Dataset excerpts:

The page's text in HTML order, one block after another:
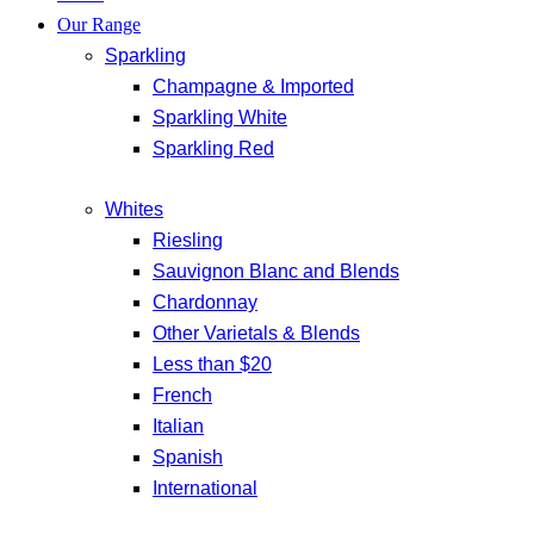
Our Range
Sparkling
Champagne & Imported
Sparkling White
Sparkling Red
Whites
Riesling
Sauvignon Blanc and Blends
Chardonnay
Other Varietals & Blends
Less than $20
French
Italian
Spanish
International
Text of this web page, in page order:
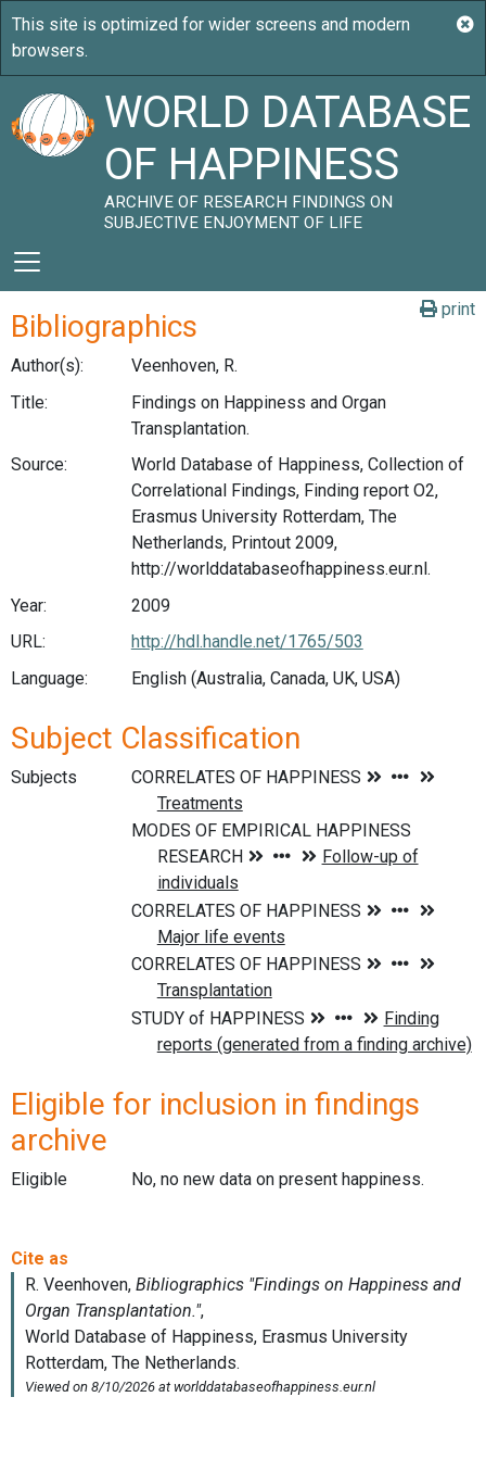
WORLD DATABASE
OF HAPPINESS
ARCHIVE OF RESEARCH FINDINGS ON
SUBJECTIVE ENJOYMENT OF LIFE
print
Bibliographics
Author(s):
Veenhoven, R.
Title:
Findings on Happiness and Organ
Transplantation.
Source:
World Database of Happiness, Collection of
Correlational Findings, Finding report O2,
Erasmus University Rotterdam, The
Netherlands, Printout 2009,
http://worlddatabaseofhappiness.eur.nl.
Year:
2009
URL:
http://hdl.handle.net/1765/503
Language:
English (Australia, Canada, UK, USA)
Subject Classification
Subjects
Eligible for inclusion in findings
archive
Eligible No, no new data on present happiness.

To do
Keep the pictures out and print all the records exactly as they are.

Exercise response
The page's text in HTML order, one block after another:
Our Range
Sparkling
Champagne & Imported
Sparkling White
Sparkling Red
Whites
Riesling
Sauvignon Blanc and Blends
Chardonnay
Other Varietals & Blends
Less than $20
French
Italian
Spanish
International
Text of this web page, in page order:
WORLD DATABASE
OF HAPPINESS
ARCHIVE OF RESEARCH FINDINGS ON
SUBJECTIVE ENJOYMENT OF LIFE
print
Bibliographics
Author(s):
Veenhoven, R.
Title:
Findings on Happiness and Organ
Transplantation.
Source:
World Database of Happiness, Collection of
Correlational Findings, Finding report O2,
Erasmus University Rotterdam, The
Netherlands, Printout 2009,
http://worlddatabaseofhappiness.eur.nl.
Year:
2009
URL:
http://hdl.handle.net/1765/503
Language:
English (Australia, Canada, UK, USA)
Subject Classification
Subjects
Eligible for inclusion in findings
archive
Eligible No, no new data on present happiness.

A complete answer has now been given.